IHOA - Instituto e Hospital Oftalmológico de Anápolis (GO) — Prova 2020
Uma hérnia inguinal estrangulada (íleo terminal encarcerado) necessita de:
Hérnia estrangulada: Urgência cirúrgica via inguinotomia. Laparotomia se dúvida de viabilidade.
Uma hérnia inguinal estrangulada é uma emergência cirúrgica devido ao risco de isquemia e necrose do conteúdo herniado. O acesso primário é a inguinotomia, permitindo a avaliação da viabilidade intestinal. A laparotomia é reservada para casos de dúvida de viabilidade ou necessidade de ressecção intestinal extensa, ou quando há sinais de peritonite difusa.
A hérnia inguinal estrangulada representa uma complicação grave da hérnia inguinal, caracterizada pela isquemia e potencial necrose do conteúdo herniado devido à compressão vascular. É uma emergência cirúrgica que exige intervenção imediata para evitar complicações como perfuração intestinal, peritonite e sepse, que podem ser fatais. A incidência de estrangulamento é maior em hérnias femorais, mas pode ocorrer em qualquer tipo de hérnia. O diagnóstico é clínico, baseado na história de uma hérnia irredutível associada a dor intensa, sinais de obstrução intestinal e, em casos avançados, sinais de toxicidade sistêmica. O tratamento é sempre cirúrgico de urgência. A via de acesso preferencial é a inguinotomia, que permite a exploração do saco herniário, avaliação da viabilidade do conteúdo e sua redução. Se houver dúvida sobre a viabilidade intestinal ou necessidade de ressecção de um segmento necrótico, pode ser necessária a extensão da incisão ou a realização de uma laparotomia exploradora. Após a redução do conteúdo viável, a hérnia é reparada. No entanto, em casos de contaminação (por exemplo, perfuração intestinal), o uso de tela protética é contraindicado devido ao risco de infecção. Nesses casos, a reparação é feita por sutura primária. O prognóstico depende da rapidez do diagnóstico e da intervenção, sendo que atrasos aumentam significativamente a morbidade e mortalidade.

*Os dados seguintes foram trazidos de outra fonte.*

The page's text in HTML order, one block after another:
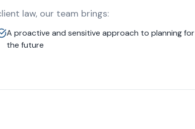
law, our team brings:
A proactive and sensitive approach to planning for
the future
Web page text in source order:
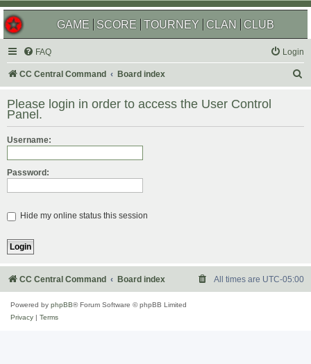
GAME SCORE TOURNEY CLAN CLUB
FAQ Login
CC Central Command Board index
r
Please login in order to access the User Control
Panel.
Username:
Password:
Hide my online status this session
CC Central Command Board index All times are UTC-05:00
Powered by phpBB® Forum Software © phpBB Limited
Privacy
Terms
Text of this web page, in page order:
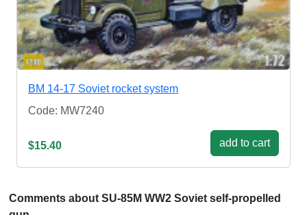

Os sinais de uma hérnia inguinal estrangulada incluem dor intensa e súbita na região da hérnia, inredutibilidade da massa, sinais de obstrução intestinal (náuseas, vômitos, distensão abdominal), e sinais sistêmicos como febre, taquicardia e leucocitose, indicando isquemia ou necrose do conteúdo herniado.
A laparotomia é indicada quando há dúvida sobre a viabilidade do conteúdo intestinal após a redução pela inguinotomia, quando há necessidade de ressecção de um segmento intestinal necrótico que não pode ser adequadamente acessado pela inguinotomia, ou em casos de peritonite difusa.
O uso de tela de polipropileno é formalmente contraindicado em hérnias estranguladas com contaminação bacteriana (por exemplo, em caso de perfuração intestinal ou necrose com extravasamento de conteúdo), devido ao alto risco de infecção da tela, que pode levar à falha da reparação e complicações graves.